I have an adorable (of course! we all do!) little boy who will be 2 on Sunday. He's got tons of gorgeous blonde hair. (We've had about 8 haircuts already!)

My question is this: Can any of you point me to some websites/pictures of really cute boys haircuts? We like a pretty short, clean-cut looking style. My husband thinks that his last haircut looked like a "lazy" haircut. Of course, I can't tell our hairdresser that! But he can't tell me what he wants different. I guess something more stylish- he said it looked like a bowl cut(which we don't want). We have an appointment on Thursday and I'd love to take a picture or be able to tell her what we want. His hair is pretty thick, but straight and soft, not really curly at all.

Thanks so much!!


----------



## kati_kati (Jan 20, 2007)

I've tried looking for pics before too. It's hard. I just tried googling 'toddler boy' under 'images' and found some pics. See this for example http://www.carters.com/assets/Catego...rBoy_play1.jpg or http://www.carters.com/category/Cate...?categoryId=24
which gives me the idea to flip through magazines or go to clothing websites online to find a haircut you like.

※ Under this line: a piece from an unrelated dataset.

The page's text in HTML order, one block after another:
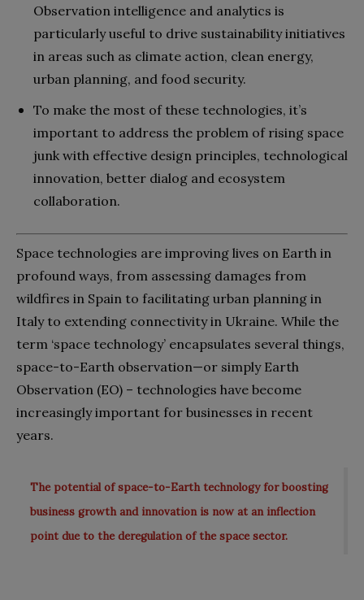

Anyway, I've been cutting DS's hair (18 mo) about once a month or so while he's sleeping. I do his bangs the length I want them and then you basically make all the rest of the hair the same length as the bangs by pulling small sections between your two fingers and/or a comb and snipping to the same length... Looks much much better than a bowl cut but it takes a while.


----------



## angelandmisha (May 16, 2008)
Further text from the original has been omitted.